◆ **Exercise objective**
Searching the material below, find each line that includes the word "logic", and copy it.

··· Dataset records

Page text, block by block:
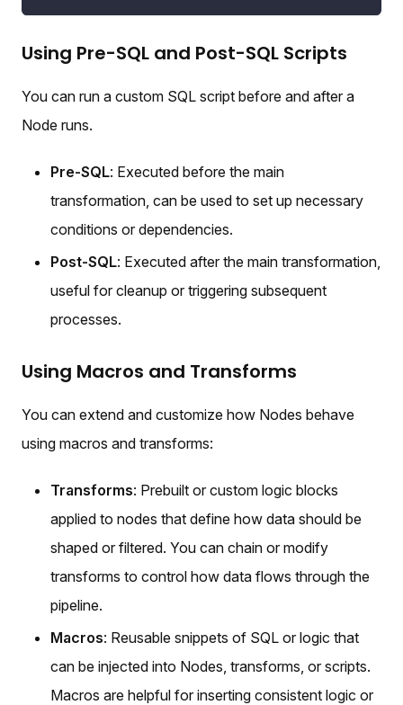
Using Pre-SQL and Post-SQL Scripts
You can run a custom SQL script before and after a
Node runs.
Pre-SQL: Executed before the main
transformation, can be used to set up necessary
conditions or dependencies.
Post-SQL: Executed after the main transformation,
useful for cleanup or triggering subsequent
processes.
Using Macros and Transforms
You can extend and customize how Nodes behave
using macros and transforms:
Transforms: Prebuilt or custom logic blocks
applied to nodes that define how data should be
shaped or filtered. You can chain or modify
transforms to control how data flows through the
pipeline.
Macros: Reusable snippets of SQL or logic that
can be injected into Nodes, transforms, or scripts.
Macros are helpful for inserting consistent logic or

······

◆ **Result**
Transforms: Prebuilt or custom logic blocks
Macros: Reusable snippets of SQL or logic that
Macros are helpful for inserting consistent logic or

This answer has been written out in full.